Judging from Procore’s customer satisfaction ratings, they are likely to convert many of the free users to paid users. 97% of users rated it four or five out of five stars, 92% would recommend it, and 93% believe Procore is going in the right direction, according to the G2 2021 Fall Report. Word of mouth is critical to Procore as verbal communication is, and likely always will be, predominant in construction.

Procore still has a lot of leeway to attract customers. The company believes it captured only 2% of all construction industry logos available. Additionally, the Total Addressable Market (TAM) for construction management software ranges from $ 9.4 billion to $ 12.4 billion, depending on how the company calculates it. Of course, not one company will take advantage of this entire market opportunity, but Procore is positioning itself as the market leader. With existing customers, 43% subscribe to 4 or more of 13 products, so that an expansion is also possible there.

Image source: Getty Images.

Sample size for small revenues

With a public quarter behind Procore, it is difficult to gauge how the company will operate over long periods of time. Still, the company reported positive results for its second quarter with revenue growth of 27% and a GAAP gross margin of 79%. Typically for many newer companies, Procore is not profitable and has a net loss. That loss was made worse by all of the costs associated with going public. Free cash flow was minus $ 1.3 million, but with more than $ 1 billion on balance, Procore doesn’t have to worry about running out of money anytime soon.

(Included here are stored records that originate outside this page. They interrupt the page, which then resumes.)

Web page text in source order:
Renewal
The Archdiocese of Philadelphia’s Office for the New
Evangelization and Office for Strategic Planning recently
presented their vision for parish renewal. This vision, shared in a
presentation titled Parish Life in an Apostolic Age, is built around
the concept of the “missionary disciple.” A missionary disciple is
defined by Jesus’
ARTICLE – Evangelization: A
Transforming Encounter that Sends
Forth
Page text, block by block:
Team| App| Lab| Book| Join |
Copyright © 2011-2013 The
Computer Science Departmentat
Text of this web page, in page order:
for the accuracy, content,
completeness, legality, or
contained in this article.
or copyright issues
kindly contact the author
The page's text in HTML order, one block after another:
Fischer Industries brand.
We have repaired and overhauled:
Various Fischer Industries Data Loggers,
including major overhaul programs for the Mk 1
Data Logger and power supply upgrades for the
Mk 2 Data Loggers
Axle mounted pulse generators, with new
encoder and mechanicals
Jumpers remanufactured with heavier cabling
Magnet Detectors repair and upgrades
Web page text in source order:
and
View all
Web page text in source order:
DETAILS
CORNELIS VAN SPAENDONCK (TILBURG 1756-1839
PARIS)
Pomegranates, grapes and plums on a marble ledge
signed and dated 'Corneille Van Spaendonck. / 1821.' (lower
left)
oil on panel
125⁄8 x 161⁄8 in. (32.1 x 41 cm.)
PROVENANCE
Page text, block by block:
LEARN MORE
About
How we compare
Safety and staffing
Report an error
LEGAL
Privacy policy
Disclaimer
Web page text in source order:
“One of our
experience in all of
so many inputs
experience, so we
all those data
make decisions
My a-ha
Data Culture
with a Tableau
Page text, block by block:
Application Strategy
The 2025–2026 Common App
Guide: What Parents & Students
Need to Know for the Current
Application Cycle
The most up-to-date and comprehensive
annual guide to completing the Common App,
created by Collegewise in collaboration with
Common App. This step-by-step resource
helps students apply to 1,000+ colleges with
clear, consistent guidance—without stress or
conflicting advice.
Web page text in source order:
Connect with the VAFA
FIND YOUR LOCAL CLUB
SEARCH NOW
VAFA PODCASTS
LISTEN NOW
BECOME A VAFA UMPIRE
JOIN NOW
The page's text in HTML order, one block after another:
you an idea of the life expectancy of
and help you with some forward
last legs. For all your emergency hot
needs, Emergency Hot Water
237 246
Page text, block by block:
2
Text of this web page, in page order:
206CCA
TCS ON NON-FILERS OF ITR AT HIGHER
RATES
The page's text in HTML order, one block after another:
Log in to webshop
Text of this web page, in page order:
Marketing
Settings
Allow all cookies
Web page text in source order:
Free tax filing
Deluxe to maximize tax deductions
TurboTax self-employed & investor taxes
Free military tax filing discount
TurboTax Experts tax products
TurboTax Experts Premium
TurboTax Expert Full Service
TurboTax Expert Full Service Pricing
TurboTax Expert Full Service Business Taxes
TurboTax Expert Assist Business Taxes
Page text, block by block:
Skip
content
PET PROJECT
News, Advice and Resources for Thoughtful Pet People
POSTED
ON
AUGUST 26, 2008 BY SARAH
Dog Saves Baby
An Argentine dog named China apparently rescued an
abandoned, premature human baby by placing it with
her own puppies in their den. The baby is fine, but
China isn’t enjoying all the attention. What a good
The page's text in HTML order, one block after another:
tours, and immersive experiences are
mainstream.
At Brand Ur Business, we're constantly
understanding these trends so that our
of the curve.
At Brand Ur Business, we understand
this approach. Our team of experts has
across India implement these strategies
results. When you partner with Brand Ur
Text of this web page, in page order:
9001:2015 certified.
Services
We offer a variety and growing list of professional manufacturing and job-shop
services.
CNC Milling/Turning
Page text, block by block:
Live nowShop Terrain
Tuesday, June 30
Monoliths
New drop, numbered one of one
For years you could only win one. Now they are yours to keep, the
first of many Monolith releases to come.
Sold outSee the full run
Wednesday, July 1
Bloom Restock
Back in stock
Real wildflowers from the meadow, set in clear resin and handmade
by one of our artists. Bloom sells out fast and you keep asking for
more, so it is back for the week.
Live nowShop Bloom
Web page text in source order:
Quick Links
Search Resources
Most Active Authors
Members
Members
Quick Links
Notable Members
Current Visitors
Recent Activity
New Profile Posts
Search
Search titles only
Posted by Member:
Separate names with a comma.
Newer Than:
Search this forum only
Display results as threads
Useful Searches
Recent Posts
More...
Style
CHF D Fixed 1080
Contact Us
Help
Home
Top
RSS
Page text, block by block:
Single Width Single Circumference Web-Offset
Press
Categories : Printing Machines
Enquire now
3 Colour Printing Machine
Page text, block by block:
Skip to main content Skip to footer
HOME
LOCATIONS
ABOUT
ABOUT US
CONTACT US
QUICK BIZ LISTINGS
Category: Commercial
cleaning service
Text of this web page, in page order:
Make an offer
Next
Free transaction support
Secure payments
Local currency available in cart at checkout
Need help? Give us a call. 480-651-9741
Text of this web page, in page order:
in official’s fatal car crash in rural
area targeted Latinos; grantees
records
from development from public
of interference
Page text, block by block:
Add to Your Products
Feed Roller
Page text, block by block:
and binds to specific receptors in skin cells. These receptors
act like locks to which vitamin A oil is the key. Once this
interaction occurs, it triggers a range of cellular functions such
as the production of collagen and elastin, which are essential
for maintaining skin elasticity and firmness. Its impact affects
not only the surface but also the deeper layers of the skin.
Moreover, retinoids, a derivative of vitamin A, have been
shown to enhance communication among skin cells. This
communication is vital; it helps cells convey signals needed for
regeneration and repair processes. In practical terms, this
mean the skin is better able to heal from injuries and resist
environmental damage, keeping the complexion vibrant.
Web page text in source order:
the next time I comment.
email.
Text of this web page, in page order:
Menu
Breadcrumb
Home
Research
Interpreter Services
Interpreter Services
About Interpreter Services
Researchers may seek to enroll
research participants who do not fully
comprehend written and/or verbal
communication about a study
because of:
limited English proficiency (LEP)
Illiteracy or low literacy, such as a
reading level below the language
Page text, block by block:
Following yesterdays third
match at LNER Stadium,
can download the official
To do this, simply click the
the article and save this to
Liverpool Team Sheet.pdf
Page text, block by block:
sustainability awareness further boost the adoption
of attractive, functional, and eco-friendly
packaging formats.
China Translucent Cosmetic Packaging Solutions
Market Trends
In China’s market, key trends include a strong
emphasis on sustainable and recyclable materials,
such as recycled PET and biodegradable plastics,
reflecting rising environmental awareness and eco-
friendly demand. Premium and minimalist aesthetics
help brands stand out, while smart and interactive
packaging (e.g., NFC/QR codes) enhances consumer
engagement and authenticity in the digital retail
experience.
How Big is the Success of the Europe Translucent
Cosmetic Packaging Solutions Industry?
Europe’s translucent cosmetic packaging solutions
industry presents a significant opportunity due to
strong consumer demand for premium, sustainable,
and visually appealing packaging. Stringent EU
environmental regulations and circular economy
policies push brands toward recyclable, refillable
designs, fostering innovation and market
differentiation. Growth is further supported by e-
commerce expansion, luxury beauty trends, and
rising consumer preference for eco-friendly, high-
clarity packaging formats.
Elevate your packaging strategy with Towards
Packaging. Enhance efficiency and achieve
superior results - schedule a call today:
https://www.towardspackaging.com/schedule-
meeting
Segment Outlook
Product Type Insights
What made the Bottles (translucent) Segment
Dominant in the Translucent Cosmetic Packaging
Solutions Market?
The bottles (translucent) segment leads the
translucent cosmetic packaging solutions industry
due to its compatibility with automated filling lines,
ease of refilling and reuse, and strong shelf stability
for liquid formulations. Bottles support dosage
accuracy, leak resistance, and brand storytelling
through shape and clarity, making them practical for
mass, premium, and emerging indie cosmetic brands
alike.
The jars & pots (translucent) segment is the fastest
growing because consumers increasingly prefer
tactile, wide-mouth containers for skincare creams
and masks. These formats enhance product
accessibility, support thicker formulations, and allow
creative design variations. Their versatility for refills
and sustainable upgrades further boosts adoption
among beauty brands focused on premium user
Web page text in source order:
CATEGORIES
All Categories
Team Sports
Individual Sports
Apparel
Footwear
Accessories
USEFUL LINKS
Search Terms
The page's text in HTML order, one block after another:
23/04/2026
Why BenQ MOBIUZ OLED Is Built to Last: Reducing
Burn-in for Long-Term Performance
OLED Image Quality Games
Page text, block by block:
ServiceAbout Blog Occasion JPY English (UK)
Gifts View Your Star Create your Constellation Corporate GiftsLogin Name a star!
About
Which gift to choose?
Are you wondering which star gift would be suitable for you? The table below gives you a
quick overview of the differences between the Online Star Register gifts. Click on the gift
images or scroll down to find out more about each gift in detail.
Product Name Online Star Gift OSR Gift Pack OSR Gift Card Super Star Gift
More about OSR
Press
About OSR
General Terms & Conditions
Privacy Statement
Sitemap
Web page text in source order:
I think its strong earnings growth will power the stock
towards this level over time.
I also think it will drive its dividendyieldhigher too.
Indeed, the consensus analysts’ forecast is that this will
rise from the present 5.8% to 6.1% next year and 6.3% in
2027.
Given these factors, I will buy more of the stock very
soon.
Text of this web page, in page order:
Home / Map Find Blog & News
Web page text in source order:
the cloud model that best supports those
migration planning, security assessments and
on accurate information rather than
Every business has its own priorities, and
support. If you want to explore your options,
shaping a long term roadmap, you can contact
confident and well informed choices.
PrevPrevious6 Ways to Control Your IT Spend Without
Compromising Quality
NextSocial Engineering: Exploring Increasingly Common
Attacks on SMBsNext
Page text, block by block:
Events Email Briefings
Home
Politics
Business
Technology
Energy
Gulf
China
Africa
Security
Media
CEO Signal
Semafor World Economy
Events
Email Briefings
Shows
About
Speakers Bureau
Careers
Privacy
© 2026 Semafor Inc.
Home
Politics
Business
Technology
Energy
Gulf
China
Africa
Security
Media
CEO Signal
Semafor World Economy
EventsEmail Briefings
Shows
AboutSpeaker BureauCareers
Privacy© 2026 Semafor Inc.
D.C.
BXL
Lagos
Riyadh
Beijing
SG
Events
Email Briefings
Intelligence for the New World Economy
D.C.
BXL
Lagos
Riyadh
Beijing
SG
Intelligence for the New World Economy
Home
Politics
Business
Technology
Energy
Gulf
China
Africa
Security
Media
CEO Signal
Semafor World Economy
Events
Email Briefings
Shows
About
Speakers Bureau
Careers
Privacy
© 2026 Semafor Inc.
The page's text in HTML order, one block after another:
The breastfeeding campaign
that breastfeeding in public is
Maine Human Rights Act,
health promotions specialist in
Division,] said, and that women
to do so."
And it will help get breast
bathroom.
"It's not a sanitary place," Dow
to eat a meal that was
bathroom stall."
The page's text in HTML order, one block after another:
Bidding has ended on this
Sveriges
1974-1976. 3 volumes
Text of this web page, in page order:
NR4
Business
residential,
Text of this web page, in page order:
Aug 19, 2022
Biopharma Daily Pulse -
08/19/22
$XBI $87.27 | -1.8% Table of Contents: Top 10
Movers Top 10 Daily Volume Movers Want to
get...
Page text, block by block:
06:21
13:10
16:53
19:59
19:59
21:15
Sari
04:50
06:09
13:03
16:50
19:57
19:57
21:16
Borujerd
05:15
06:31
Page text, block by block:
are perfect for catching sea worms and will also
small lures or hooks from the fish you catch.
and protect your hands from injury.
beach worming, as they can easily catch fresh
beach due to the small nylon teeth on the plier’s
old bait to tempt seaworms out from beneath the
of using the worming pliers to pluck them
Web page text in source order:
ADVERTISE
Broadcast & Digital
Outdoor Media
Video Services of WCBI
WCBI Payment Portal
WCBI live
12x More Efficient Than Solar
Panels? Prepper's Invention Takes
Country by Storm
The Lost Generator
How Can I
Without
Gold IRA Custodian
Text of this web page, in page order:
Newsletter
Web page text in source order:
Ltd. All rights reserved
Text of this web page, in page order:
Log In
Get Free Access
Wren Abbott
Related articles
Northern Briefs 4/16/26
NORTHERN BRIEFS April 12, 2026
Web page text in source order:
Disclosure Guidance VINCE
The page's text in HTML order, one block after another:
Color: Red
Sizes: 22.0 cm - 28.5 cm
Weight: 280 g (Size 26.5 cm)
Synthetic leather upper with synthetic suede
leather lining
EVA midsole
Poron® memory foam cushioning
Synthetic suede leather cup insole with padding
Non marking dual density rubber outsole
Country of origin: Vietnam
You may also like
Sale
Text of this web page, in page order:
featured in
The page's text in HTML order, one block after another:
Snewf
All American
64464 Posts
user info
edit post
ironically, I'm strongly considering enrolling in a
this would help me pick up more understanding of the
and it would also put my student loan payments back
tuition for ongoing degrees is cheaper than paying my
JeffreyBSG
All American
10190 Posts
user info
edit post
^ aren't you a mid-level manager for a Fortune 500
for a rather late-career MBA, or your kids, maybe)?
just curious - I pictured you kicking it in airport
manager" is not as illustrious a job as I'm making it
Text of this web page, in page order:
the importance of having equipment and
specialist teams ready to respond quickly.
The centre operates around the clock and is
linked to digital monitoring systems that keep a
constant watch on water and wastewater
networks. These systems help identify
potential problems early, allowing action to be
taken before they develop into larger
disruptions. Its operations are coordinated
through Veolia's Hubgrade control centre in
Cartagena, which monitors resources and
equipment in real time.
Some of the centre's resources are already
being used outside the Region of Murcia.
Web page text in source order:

One metric missing from their quarterly results was the net retention rate. Almost all Software-as-a-Service (SaaS) companies report a similar number that shows how customers are increasing their spend. Procore included this metric in their IPO roadshow slides, but it was missing from the second quarter results. In FY19 it was 117% and in FY20 107%. Management noted on the conference call that the retention rate was returning to pre-pandemic numbers, but did not provide the actual number. If management continues to fail to provide this number, investors should be careful. When management pulls a metric, it usually means that the benchmark is not being met.

Appropriate rating

As a SaaS company, Procore’s rating is best compared to others in this area. In addition, Procore is in the growth phase, so the usual price-earnings ratio does not make sense.

Compared to other industry-specific SaaS companies, Procore’s rating looks reasonable. nCino (NASDAQ: NCNO) offers bankers a platform with which they can optimize their business. Veeva Systems’ (NYSE: VEEV) cloud serves the life sciences sector. Both companies, like Procore, focus on a specific industry.

society

P / S

Growth rate

Gross margin

Procore (PCOR)

27.0

27%

79%

nCino (NCNO)

30.6

36%

59%

Veeva Systems (VEEV)

27.7

32%

73%

While Procore doesn’t quite match its competitors’ growth rate, it’s still in the same rating. It also has better gross margins, which means that Procore’s product cost is lower.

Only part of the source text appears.